Today I received my imported DVD copy of Wong Kar-Wai's Days of Being Wild. This almost completes my Kar-Wai collection, and brings it to par (at least in quantity) with the Peter Greenaway side of the shelf. I bring it over to a friend's house - he has a big screen TV and a tolerance for these sorts of movies - and watch closely, absorbing as much detail as I can.

We later sit smoking cigarettes, seriously discussing things like pacing in Jim Jarmusch films and debating which of Darren Aronofsky's two movies was the better. There is no one else around, and no one else cares. We are doing it because we enjoy it. Nobody is impressed.

This caused me to mentally review which films I'd recently seen, and the results were a bit surprising. Of the past dozen, 7 were foreign, 4 were subtitled, and none were what one would call mainstream. Worse, it dawned on me that I had absolutely no desire what-so-ever to see anything that I, as a good US citizen, was supposed to be watching, and had lacked this desire for years. I had crossed a line. Permanently. Irrevocably.

This enlightenment is in and of itself frightening enough, but worse lies just over the horizon. First is the dreaded historical angle: What if I come to appreciate something previously loathed like Citizen Cane? I already have a Fritz Lang fetish, but could a deep understanding of Fellini be lying in wait as well?

And after a history of film, then what? The dreaded term experimental threatens to rear its ugly head, and has in fact already made overtures upon my psyche. I have been witness to an unfinished "work" that involved live performance by the artist enacted in front of two screens whilst her partner scored the avant garde films in real time. And yes, god forgive me, I enjoyed it!

I am lost upon this most slippery of slopes, and I greatly fear what will greet me at the bottom.


I too suffer from this (none / 0) (#1)
by Anonymous Reader on Sat Jul 7th, 2001 at 04:15:13 AM PST
I come from China, and have increasingly found myself coming to reject the rot pumped out by the major studios here - croutching tiger, hidden dragon, 'Dae Gon Sok' by Hoo be Mando, 'suncho ghia' and all the Shiuratsi films show the drivel produced in my nation.

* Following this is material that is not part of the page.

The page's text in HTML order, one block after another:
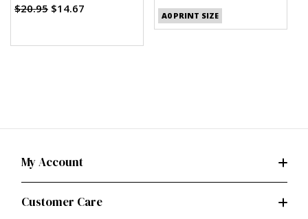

Recently I have found myself turning towards more arty, deeper, foreign films, classics such as the Die Hard trilogy and that epic, the Police Academy series.

Police Academy is fascinating for the native Chinaman to watch. Here we too have to tackle a totalitarian regime intent on the destruction of the private individual. Police Academy, reaching its zenith with the 5th film, dealt with the difficulties of keeping your identity against the pressures of those above, those below and those sideways with sublime pathos.

The Die Hard trilogy, possibly the best series of films ever produced, showed a man suddenly seperated from society, and yet he had to save that society, and his wife. The existentialist treatment of contemporary America is true to life and convincing, and the tears ran down my cheek as I watched Bruce Willis battle against the revolutionaries without sacrificing his independance or dignity.

Dumb & Dumber is another classic of modern cinema. A poignant tale of how even those mentally challenged in the complex modern world can be successful, this multilayered, complex tale can be difficult to follow at times, but concentration is worth it just for the epiphany one feels at the end as they overcome those smarter and sassier than them by sheer dint of good luck.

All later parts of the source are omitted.